[Data records]
══════════
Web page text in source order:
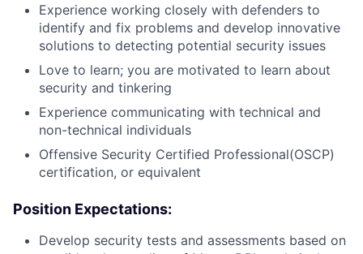
Experience working closely with defenders to
identify and fix problems and develop innovative
solutions to detecting potential security issues
Love to learn; you are motivated to learn about
security and tinkering
Experience communicating with technical and
non-technical individuals
Offensive Security Certified Professional(OSCP)
certification, or equivalent
Position Expectations:
Develop security tests and assessments based on
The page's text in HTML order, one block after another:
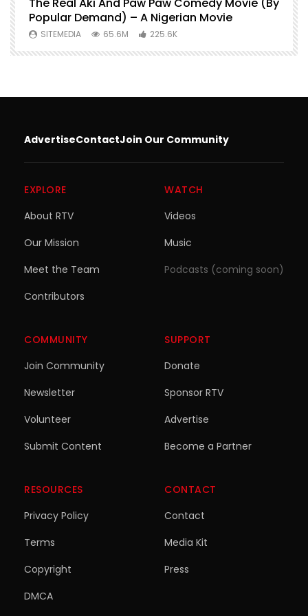
Popular Demand) – A Nigerian Movie
SITEMEDIA 65.6M 225.6K
AdvertiseContactJoin Our Community
EXPLORE
About RTV
Our Mission
Meet the Team
Contributors
WATCH
Videos
Music
Podcasts (coming soon)
COMMUNITY
Join Community
Newsletter
Volunteer
Submit Content
SUPPORT
Donate
Sponsor RTV
Advertise
Become a Partner
RESOURCES
Privacy Policy
Terms
Copyright
DMCA
CONTACT
Contact
Media Kit
Press
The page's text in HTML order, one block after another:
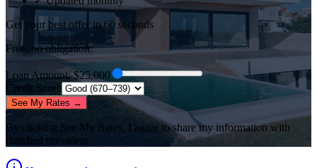
Get your best offer in 60 seconds
Free, no obligation.
Loan Amount: $25,000
Credit Score
See My Rates →
By clicking See My Rates, I agree to share my information with
matched providers.
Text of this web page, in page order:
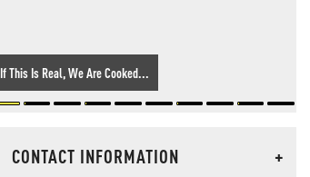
══════════
The pictures should be dropped, and every line above should be set down again exactly.

Web page text in source order:
Experience working closely with defenders to
identify and fix problems and develop innovative
solutions to detecting potential security issues
Love to learn; you are motivated to learn about
security and tinkering
Experience communicating with technical and
non-technical individuals
Offensive Security Certified Professional(OSCP)
certification, or equivalent
Position Expectations:
Develop security tests and assessments based on
The page's text in HTML order, one block after another:
Popular Demand) – A Nigerian Movie
SITEMEDIA 65.6M 225.6K
AdvertiseContactJoin Our Community
EXPLORE
About RTV
Our Mission
Meet the Team
Contributors
WATCH
Videos
Music
Podcasts (coming soon)
COMMUNITY
Join Community
Newsletter
Volunteer
Submit Content
SUPPORT
Donate
Sponsor RTV
Advertise
Become a Partner
RESOURCES
Privacy Policy
Terms
Copyright
DMCA
CONTACT
Contact
Media Kit
Press
The page's text in HTML order, one block after another:
Get your best offer in 60 seconds
Free, no obligation.
Loan Amount: $25,000
Credit Score
See My Rates →
By clicking See My Rates, I agree to share my information with
matched providers.
Text of this web page, in page order:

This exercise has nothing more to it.